_TASK GOAL_
An exact copy of the data is required. No picture may appear in it.

_GIVEN DATA_
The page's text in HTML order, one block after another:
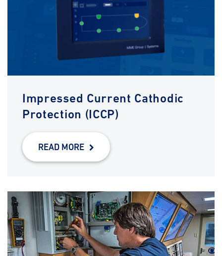
Impressed Current Cathodic
Protection (ICCP)
READ MORE

_ANSWER TO THE PROBLEM_
The page's text in HTML order, one block after another:
Impressed Current Cathodic
Protection (ICCP)
READ MORE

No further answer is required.